(Dataset entries)
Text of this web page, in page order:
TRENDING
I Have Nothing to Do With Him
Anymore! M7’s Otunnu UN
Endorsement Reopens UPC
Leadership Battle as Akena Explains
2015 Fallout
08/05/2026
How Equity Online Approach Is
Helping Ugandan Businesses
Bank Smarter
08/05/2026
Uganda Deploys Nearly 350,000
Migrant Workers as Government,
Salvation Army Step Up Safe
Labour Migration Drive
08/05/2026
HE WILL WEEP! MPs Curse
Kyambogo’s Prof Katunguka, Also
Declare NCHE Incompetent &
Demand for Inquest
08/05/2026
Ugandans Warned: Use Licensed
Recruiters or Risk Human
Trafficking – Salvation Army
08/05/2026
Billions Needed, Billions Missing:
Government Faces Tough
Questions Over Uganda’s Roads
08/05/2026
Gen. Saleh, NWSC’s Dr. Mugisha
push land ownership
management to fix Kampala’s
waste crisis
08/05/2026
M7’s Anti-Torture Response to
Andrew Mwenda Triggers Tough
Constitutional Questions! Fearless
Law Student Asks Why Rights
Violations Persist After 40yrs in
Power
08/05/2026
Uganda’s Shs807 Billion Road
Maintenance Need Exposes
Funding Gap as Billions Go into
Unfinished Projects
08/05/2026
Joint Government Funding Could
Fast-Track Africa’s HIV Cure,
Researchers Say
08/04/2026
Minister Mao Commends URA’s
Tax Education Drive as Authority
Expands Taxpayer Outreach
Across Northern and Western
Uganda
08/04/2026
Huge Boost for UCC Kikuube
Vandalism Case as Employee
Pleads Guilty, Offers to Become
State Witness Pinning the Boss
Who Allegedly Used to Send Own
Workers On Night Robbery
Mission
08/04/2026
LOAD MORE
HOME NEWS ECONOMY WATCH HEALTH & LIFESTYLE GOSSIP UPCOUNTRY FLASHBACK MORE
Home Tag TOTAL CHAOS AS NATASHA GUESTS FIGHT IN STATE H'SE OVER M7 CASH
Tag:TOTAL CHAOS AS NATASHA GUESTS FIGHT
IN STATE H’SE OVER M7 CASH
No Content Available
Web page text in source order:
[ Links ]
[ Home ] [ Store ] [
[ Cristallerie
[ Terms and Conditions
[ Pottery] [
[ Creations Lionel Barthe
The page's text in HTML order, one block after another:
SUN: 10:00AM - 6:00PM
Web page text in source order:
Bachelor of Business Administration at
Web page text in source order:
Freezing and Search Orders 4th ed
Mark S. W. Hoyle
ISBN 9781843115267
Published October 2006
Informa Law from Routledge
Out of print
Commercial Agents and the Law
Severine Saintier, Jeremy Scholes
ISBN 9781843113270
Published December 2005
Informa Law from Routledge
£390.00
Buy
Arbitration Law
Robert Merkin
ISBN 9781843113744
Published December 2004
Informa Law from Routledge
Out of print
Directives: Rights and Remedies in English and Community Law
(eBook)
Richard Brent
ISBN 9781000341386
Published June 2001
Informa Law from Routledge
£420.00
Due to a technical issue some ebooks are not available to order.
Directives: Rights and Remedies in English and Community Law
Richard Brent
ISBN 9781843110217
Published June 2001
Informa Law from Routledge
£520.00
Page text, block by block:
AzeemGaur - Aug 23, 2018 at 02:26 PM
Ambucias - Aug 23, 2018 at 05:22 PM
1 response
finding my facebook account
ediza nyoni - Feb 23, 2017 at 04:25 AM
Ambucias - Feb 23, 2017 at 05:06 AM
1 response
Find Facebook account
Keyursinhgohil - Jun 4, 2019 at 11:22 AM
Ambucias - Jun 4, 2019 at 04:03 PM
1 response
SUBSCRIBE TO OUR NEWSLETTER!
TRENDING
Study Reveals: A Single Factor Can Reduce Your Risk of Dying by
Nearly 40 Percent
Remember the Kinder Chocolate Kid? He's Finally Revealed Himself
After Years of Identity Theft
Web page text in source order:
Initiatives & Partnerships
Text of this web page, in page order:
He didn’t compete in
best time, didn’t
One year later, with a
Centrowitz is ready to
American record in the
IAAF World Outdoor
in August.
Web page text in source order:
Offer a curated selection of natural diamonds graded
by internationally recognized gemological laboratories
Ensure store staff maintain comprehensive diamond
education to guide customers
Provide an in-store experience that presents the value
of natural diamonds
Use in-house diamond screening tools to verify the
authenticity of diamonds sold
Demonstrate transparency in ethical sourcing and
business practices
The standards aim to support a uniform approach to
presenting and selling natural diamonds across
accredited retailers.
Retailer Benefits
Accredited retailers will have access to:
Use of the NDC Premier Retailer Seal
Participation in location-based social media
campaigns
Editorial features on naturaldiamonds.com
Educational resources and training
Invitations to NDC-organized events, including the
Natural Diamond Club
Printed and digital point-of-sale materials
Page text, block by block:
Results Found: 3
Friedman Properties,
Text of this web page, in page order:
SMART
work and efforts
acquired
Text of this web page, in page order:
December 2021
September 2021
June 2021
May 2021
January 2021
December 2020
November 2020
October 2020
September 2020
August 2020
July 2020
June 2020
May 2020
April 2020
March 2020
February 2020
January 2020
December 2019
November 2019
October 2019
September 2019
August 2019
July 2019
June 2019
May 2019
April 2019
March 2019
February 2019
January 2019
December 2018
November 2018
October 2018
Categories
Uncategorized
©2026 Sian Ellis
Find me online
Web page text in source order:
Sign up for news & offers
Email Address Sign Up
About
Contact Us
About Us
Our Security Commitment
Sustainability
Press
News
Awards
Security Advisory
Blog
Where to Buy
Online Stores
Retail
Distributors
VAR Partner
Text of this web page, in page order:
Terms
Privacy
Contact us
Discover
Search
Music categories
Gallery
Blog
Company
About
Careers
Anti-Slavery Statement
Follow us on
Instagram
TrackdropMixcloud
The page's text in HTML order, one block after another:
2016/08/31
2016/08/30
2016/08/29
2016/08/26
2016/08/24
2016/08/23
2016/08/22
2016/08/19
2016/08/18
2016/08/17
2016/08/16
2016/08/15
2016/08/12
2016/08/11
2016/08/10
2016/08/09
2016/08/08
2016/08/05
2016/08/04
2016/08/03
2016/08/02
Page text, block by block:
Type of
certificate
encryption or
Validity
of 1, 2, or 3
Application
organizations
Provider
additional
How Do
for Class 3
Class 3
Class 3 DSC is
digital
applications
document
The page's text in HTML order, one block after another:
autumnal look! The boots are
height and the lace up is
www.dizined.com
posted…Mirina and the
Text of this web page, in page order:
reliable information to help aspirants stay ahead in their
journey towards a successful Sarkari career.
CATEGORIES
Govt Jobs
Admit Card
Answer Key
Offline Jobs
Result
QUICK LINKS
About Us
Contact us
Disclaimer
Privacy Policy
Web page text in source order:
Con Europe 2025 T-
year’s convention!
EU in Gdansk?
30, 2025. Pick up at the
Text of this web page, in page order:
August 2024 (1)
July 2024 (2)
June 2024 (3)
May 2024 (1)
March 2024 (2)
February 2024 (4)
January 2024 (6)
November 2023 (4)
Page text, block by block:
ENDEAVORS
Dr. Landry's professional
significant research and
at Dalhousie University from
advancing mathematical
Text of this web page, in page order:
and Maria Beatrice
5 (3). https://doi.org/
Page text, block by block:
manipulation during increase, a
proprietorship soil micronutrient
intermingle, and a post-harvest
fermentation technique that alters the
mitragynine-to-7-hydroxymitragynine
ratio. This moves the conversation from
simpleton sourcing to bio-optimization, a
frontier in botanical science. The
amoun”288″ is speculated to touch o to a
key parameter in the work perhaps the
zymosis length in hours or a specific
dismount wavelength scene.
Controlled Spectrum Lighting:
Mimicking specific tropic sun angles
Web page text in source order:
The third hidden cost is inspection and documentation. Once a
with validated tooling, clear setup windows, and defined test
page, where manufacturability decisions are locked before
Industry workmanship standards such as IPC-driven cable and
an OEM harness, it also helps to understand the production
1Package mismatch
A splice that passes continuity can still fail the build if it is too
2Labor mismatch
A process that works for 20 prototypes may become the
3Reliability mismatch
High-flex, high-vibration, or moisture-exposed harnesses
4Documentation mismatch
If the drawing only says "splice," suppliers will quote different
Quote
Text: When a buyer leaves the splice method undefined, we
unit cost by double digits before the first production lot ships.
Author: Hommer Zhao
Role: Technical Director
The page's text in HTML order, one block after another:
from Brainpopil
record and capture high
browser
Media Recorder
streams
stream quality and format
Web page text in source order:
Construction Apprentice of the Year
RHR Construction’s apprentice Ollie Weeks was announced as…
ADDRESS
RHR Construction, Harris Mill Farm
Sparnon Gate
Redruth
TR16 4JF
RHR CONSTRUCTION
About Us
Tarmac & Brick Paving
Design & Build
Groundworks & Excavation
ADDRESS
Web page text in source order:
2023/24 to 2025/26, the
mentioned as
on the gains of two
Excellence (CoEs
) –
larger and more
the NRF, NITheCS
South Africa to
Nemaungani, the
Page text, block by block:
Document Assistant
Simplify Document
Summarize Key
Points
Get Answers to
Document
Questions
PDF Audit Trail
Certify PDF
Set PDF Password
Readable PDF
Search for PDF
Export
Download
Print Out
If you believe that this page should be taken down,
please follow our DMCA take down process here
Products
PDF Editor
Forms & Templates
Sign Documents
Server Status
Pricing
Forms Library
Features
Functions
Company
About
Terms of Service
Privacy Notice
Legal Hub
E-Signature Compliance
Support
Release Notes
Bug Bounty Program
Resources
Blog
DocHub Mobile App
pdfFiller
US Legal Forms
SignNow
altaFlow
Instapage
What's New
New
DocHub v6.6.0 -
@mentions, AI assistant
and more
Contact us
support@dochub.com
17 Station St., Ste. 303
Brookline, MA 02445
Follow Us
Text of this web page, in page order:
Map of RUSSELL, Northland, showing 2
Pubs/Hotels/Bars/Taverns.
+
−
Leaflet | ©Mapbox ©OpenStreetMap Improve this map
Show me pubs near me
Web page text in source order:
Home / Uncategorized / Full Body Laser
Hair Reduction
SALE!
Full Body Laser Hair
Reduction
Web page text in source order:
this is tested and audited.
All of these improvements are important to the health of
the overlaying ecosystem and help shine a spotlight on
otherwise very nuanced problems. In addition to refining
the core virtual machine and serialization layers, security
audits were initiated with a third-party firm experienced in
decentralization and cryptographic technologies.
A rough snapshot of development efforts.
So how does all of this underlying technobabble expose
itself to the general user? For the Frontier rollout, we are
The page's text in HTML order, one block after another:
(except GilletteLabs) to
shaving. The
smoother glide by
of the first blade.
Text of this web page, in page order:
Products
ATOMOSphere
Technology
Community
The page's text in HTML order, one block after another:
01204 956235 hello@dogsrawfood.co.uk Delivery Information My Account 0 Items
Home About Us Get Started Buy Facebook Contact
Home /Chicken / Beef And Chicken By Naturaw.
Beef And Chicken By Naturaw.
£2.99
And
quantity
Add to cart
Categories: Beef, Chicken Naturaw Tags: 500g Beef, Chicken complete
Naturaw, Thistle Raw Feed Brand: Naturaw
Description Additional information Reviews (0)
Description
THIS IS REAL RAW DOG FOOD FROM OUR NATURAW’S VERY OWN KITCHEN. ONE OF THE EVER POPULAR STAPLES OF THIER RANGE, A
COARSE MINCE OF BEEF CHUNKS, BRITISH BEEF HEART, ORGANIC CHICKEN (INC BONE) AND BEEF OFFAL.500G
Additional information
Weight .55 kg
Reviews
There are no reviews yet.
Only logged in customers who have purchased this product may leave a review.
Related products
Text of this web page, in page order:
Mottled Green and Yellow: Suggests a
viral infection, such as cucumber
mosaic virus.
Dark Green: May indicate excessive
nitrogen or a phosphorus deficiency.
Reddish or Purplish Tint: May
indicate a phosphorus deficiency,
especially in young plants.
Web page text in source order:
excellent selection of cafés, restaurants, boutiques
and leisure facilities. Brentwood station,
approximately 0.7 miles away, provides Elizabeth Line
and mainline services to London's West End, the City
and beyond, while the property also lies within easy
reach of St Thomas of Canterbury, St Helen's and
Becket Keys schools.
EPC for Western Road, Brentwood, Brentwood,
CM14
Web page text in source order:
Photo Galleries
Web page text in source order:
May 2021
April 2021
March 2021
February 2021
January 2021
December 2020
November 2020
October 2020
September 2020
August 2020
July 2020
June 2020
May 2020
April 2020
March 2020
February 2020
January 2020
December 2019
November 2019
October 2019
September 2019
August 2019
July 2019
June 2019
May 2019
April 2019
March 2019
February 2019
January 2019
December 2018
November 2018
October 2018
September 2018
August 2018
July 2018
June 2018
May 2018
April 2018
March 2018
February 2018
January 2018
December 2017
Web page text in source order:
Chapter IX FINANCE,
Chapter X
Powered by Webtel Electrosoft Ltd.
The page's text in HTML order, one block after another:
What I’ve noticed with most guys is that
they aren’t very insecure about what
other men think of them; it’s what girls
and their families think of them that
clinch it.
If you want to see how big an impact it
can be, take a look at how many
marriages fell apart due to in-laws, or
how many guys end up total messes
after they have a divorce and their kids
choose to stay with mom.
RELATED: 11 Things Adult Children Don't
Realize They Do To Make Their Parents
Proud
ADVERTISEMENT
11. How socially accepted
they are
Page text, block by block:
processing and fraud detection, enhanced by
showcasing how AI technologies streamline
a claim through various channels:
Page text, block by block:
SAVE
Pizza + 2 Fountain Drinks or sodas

PROBLEM:
In the entries above, one line contains "High-flex, high-vibration, or" and another contains "If you believe". Reproduce exactly those two lines and the lines between them, nothing else.

COMPLETED EXERCISE:
High-flex, high-vibration, or moisture-exposed harnesses
4Documentation mismatch
If the drawing only says "splice," suppliers will quote different
Quote
Text: When a buyer leaves the splice method undefined, we
unit cost by double digits before the first production lot ships.
Author: Hommer Zhao
Role: Technical Director
The page's text in HTML order, one block after another:
from Brainpopil
record and capture high
browser
Media Recorder
streams
stream quality and format
Web page text in source order:
Construction Apprentice of the Year
RHR Construction’s apprentice Ollie Weeks was announced as…
ADDRESS
RHR Construction, Harris Mill Farm
Sparnon Gate
Redruth
TR16 4JF
RHR CONSTRUCTION
About Us
Tarmac & Brick Paving
Design & Build
Groundworks & Excavation
ADDRESS
Web page text in source order:
2023/24 to 2025/26, the
mentioned as
on the gains of two
Excellence (CoEs
) –
larger and more
the NRF, NITheCS
South Africa to
Nemaungani, the
Page text, block by block:
Document Assistant
Simplify Document
Summarize Key
Points
Get Answers to
Document
Questions
PDF Audit Trail
Certify PDF
Set PDF Password
Readable PDF
Search for PDF
Export
Download
Print Out
If you believe that this page should be taken down,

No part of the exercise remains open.